Я думаю, что магия огня заключается в очень простых вещах - в том, что он нас согревает, а пляшущие языки пламени успокаивают, обещая тепло и уют. Так в чем же магия огня? Давайте подумаем вместе со мной.
Этот небольшой рассказ-воспоминание я написал, погружаясь в то замечательное время детство, которое навсегда остается с нами.
Согласитесь, есть в языках пламени что-то завораживающее. Глядя на огонь, словно «проваливаешься во времени». Вдруг замечаешь, что дрова превратились в светящиеся угли, и красные языки пламени пляшут по ним, словно совершая какой-то таинственный обряд. Смотрю на меняющийся, как в калейдоскопе, узор огня и вспоминаю свое детство. Помнится, как интересно было заглянуть в зев русской печи, когда бабушка варила там борщ и картошку. Длинные и какие-то «замедленные» языки пламени селятся по стенкам печи и жадно лижут свод. Темные чугунки, притаившись по углам, попыхивают паром. Угли искрятся под кочергой, которой орудует бабушка, словно бенгальские огоньки.

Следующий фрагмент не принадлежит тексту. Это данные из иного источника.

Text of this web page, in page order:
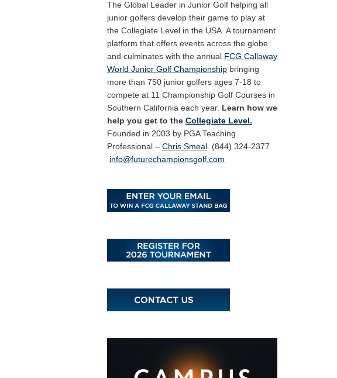
The Global Leader in Junior Golf helping all
junior golfers develop their game to play at
the Collegiate Level in the USA. A tournament
platform that offers events across the globe
and culminates with the annual FCG Callaway
World Junior Golf Championship bringing
more than 750 junior golfers ages 7-18 to
compete at 11 Championship Golf Courses in
Southern California each year. Learn how we
help you get to the Collegiate Level.
Founded in 2003 by PGA Teaching
Professional – Chris Smeal . (844) 324-2377
info@futurechampionsgolf.com
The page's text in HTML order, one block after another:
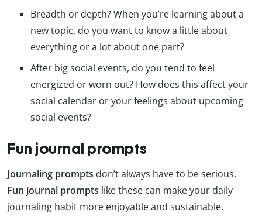
Breadth or depth? When you’re learning about a
new topic, do you want to know a little about
everything or a lot about one part?
After big social events, do you tend to feel
energized or worn out? How does this affect your
social calendar or your feelings about upcoming
social events?
Fun journal prompts
Journaling prompts don’t always have to be serious.
Fun journal prompts like these can make your daily
journaling habit more enjoyable and sustainable.
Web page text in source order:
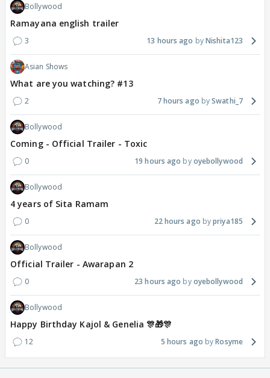
Bollywood
Ramayana english trailer
3 13 hours ago Nishita123
Asian Shows
What are you watching? #13
2 7 hours ago Swathi_7
Bollywood
Coming - Official Trailer - Toxic
0 19 hours ago oyebollywood
Bollywood
4 years of Sita Ramam
0 22 hours ago priya185
Bollywood
Official Trailer - Awarapan 2
0 23 hours ago oyebollywood
Bollywood
Happy Birthday Kajol & Genelia 🎊🎁🎊
12 5 hours ago Rosyme
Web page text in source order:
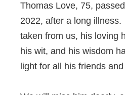
Thomas Love, 75,
2022, after a long
taken from us, his loving
his wit, and his wisdom
light for all his friends
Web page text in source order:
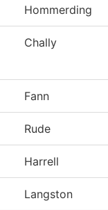
Hommerding
Chally
Fann
Rude
Harrell
Langston
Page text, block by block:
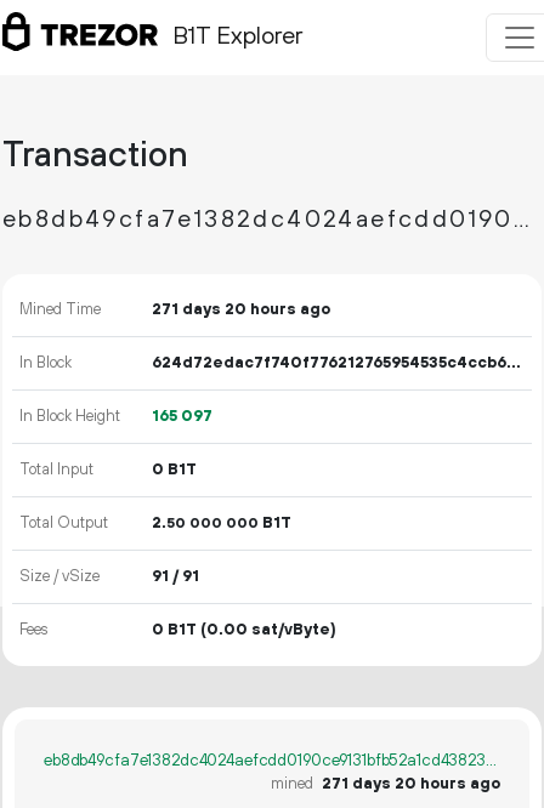
B1T Explorer
Transaction
eb8db49cfa7e1382dc4024aefcdd0190ce9131bfb52a1cd43823ca89ef686c0a
Mined Time 271 days 20 hours ago
In Block 624d72edac7f740f776212765954535c4ccb6452f01dcbe84473a237131c1deb
In Block Height 165 097
Total Input 0 B1T
Total Output 2.50 000 000 B1T
Size / vSize 91 / 91
Fees 0 B1T (0.00 sat/vByte)
eb8db49cfa7e1382dc4024aefcdd0190ce9131bfb52a1cd43823ca89ef686c0a
mined
271 days 20 hours ago
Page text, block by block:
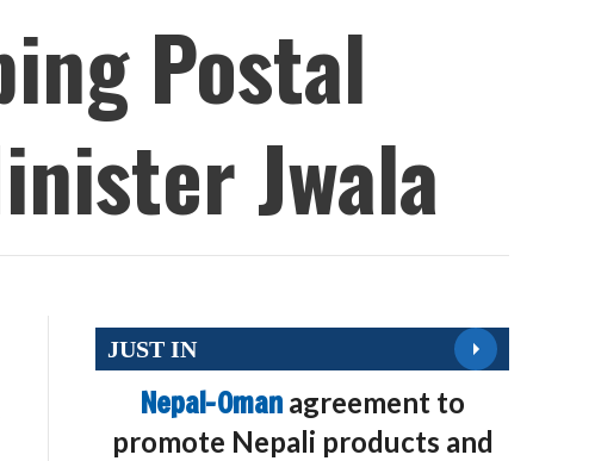
Postal
Jwala
JUST IN
Nepal-Oman agreement to
promote Nepali products and
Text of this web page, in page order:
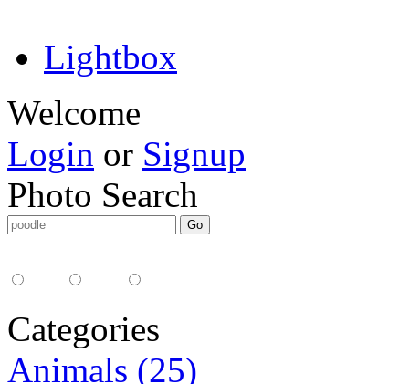
Lightbox
Welcome
Login or Signup
Photo Search
Categories
Animals (25)
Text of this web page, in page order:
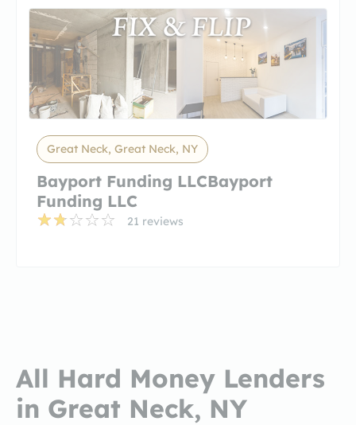
Great Neck, Great Neck, NY
Bayport Funding LLCBayport
Funding LLC
21 reviews
All Hard Money Lenders
in Great Neck, NY
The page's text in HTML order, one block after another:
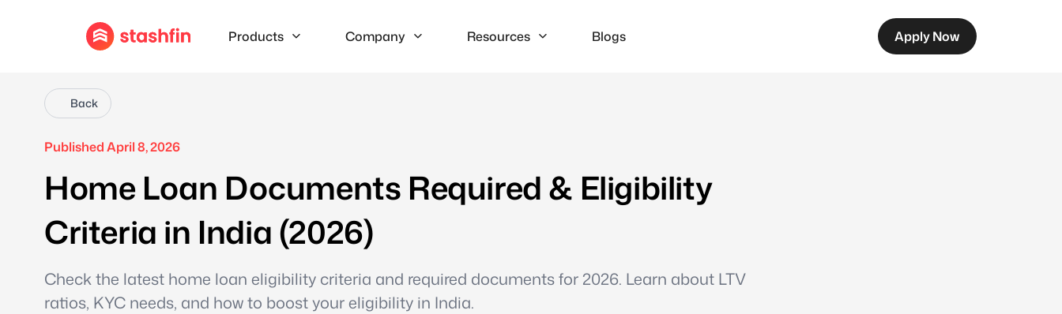
Products Company Resources Blogs Apply Now
Back
Published April 8, 2026
Home Loan Documents Required & Eligibility
Criteria in India (2026)
Check the latest home loan eligibility criteria and required documents for 2026. Learn about LTV
ratios, KYC needs, and how to boost your eligibility in India.
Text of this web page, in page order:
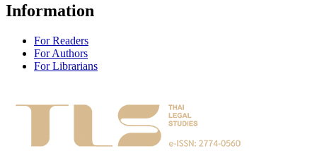
Information
For Readers
For Authors
For Librarians
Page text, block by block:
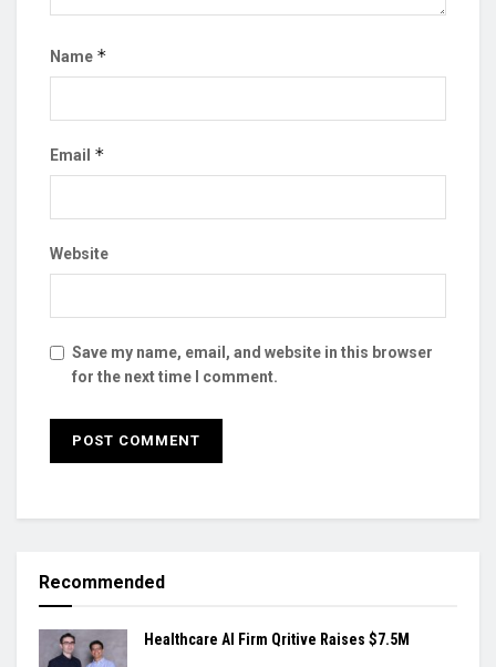
Name *
Email *
Website
Save my name, email, and website in this browser
for the next time I comment.
Recommended
Healthcare AI Firm Qritive Raises $7.5M
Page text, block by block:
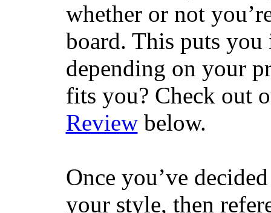
whether or not
board. This puts
depending on your
fits you? Check out
Reviewbelow.
Once you’ve
your style, then
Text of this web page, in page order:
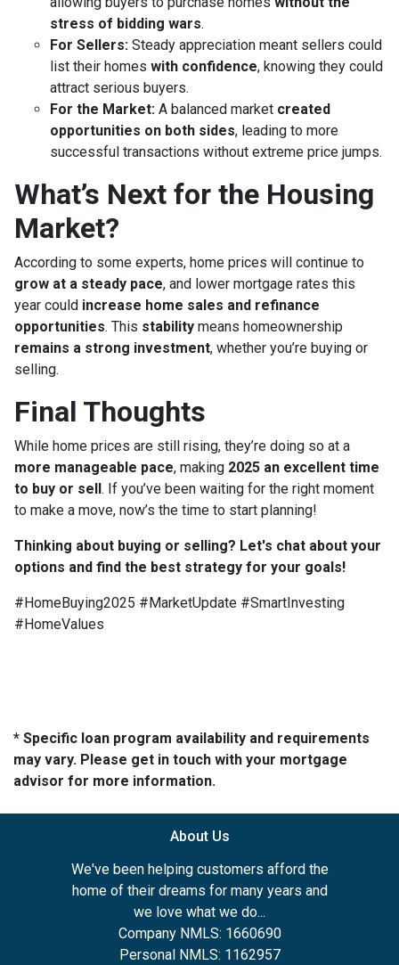
stress of bidding wars.
For Sellers: Steady appreciation meant sellers could
list their homes with confidence, knowing they could
attract serious buyers.
For the Market: A balanced market created
opportunities on both sides, leading to more
successful transactions without extreme price jumps.
What’s Next for the Housing
Market?
According to some experts, home prices will continue to
grow at a steady pace, and lower mortgage rates this
year could increase home sales and refinance
opportunities. This stability means homeownership
remains a strong investment, whether you’re buying or
selling.
Final Thoughts
While home prices are still rising, they’re doing so at a
more manageable pace, making 2025 an excellent time
to buy or sell. If you’ve been waiting for the right moment
to make a move, now’s the time to start planning!
Thinking about buying or selling? Let's chat about your
options and find the best strategy for your goals!
#HomeBuying2025 #MarketUpdate #SmartInvesting
#HomeValues
* Specific loan program availability and requirements
may vary. Please get in touch with your mortgage
advisor for more information.
About Us
We've been helping customers afford the
home of their dreams for many years and
we love what we do...
Company NMLS: 1660690
Personal NMLS: 1162957
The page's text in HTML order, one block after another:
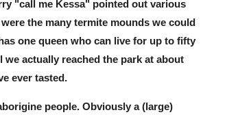
"call me Kessa" pointed out various
the many termite mounds we could
one queen who can live for up to fifty
actually reached the park at about
ever tasted.
people. Obviously a (large)
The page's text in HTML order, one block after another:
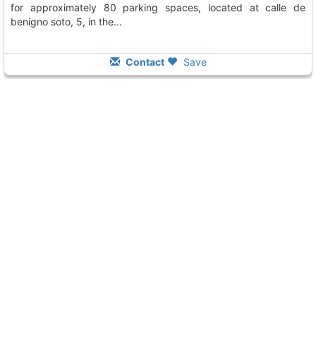
for approximately 80 parking spaces, located at calle de
benigno soto, 5, in the...
Contact Save
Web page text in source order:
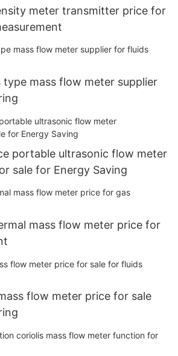
meter transmitter price for
type mass flow meter supplier
portable ultrasonic flow meter
sale for Energy Saving
mass flow meter price for
flow meter price for sale
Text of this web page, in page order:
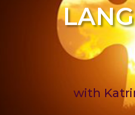
with
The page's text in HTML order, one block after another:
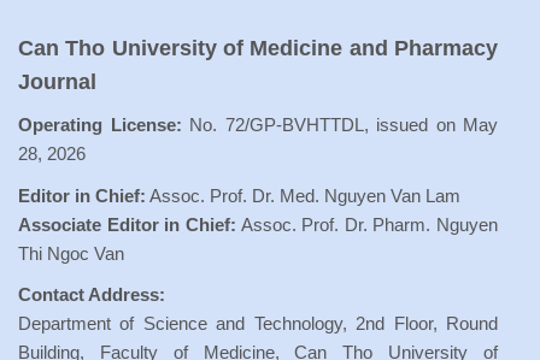
Can Tho University of Medicine and Pharmacy
Journal
Operating License: No. 72/GP-BVHTTDL, issued on May
28, 2026
Editor in Chief: Assoc. Prof. Dr. Med. Nguyen Van Lam
Associate Editor in Chief: Assoc. Prof. Dr. Pharm. Nguyen
Thi Ngoc Van
Contact Address:
Department of Science and Technology, 2nd Floor, Round
Building, Faculty of Medicine, Can Tho University of
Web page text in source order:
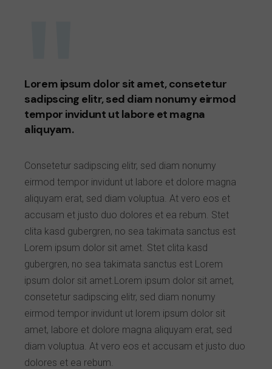
Lorem ipsum dolor sit amet, consetetur
sadipscing elitr, sed diam nonumy eirmod
tempor invidunt ut labore et magna
aliquyam.
Consetetur sadipscing elitr, sed diam nonumy
eirmod tempor invidunt ut labore et dolore magna
aliquyam erat, sed diam voluptua. At vero eos et
accusam et justo duo dolores et ea rebum. Stet
clita kasd gubergren, no sea takimata sanctus est
Lorem ipsum dolor sit amet. Stet clita kasd
gubergren, no sea takimata sanctus est Lorem
ipsum dolor sit amet.Lorem ipsum dolor sit amet,
consetetur sadipscing elitr, sed diam nonumy
eirmod tempor invidunt ut lorem ipsum dolor sit
amet, labore et dolore magna aliquyam erat, sed
diam voluptua. At vero eos et accusam et justo duo
dolores et ea rebum.
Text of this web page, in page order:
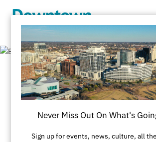
Business
Resources
Never Miss Out On What's
Sign up for events, news, culture, all
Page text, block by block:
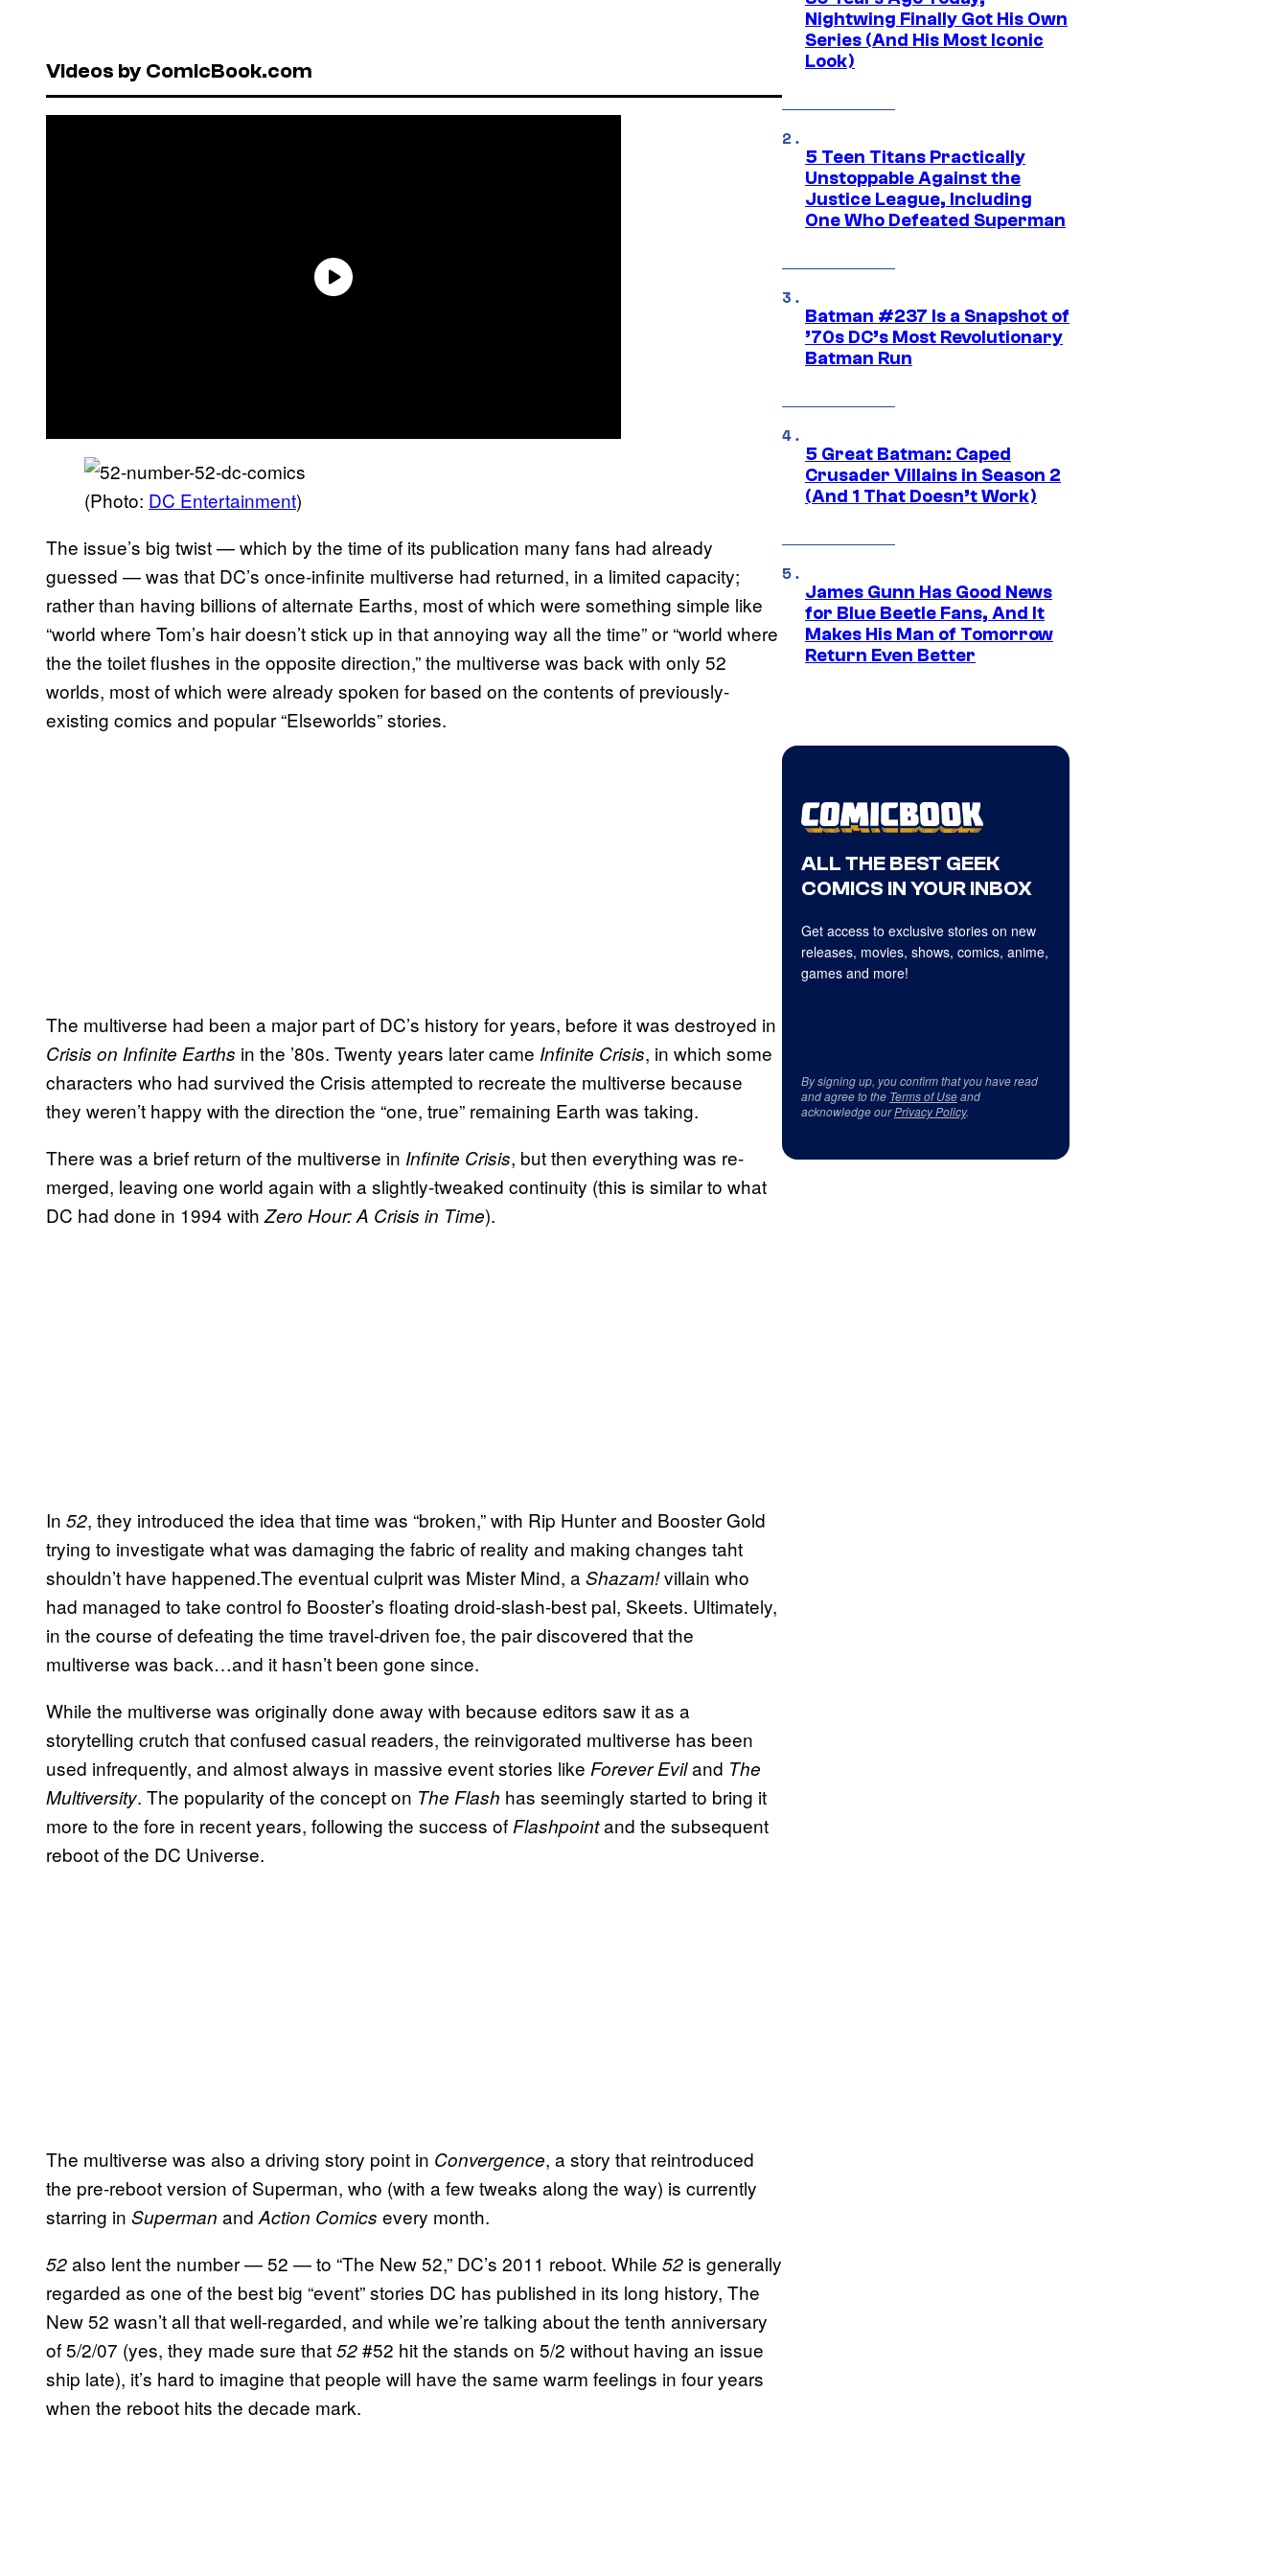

А потом приходила ночь. За окном темно хоть выколи глаза. В доме темнота, только слышится чье-то мерное дыхание да мерно постукивают «ходики». В углу комнаты мягко отсвечивает икона. Запах лекарственных трав, которые сушит бабушка на зиму, дурманит голову. Ворочаюсь на громко шуршащем тюфяке, набитом сухой осокой. Это бабушка накосила ее на небольшом болотце, что недалеко от деревни. Потом мы сгребли сухую, пожелтевшую осоку и принесли домой. Набили ей этот тюфяк. Сухая осока – острая, словно нож. Я даже палец себе порезал. Припал губами – кровь соленая.
Вспоминаю всю эту эпопею с заготовкой сухой осоки, стараясь найти удобное положение среди упирающихся в бока стеблей. От тюфяка исходит аромат свежего сена. Сенник колючий, но на нем можно вполне сносно устроиться. Вот только приходится долго ворочаться, пока бока не сминают выпирающие листья осоки. Наконец, устроившись, можно было осторожно осмотреть темную комнату. Бросив со страхом взгляд на икону, сразу же его отвожу...
Из-за перегородки, которая не доходила до потолка, сочился тусклый свет. Но и его хватает, чтобы осветить дощатый потолок и балки, резко выступающие на нем. Потолок коричневый от времени, и в щели между досками кое-где выглядывают свисающие травинки.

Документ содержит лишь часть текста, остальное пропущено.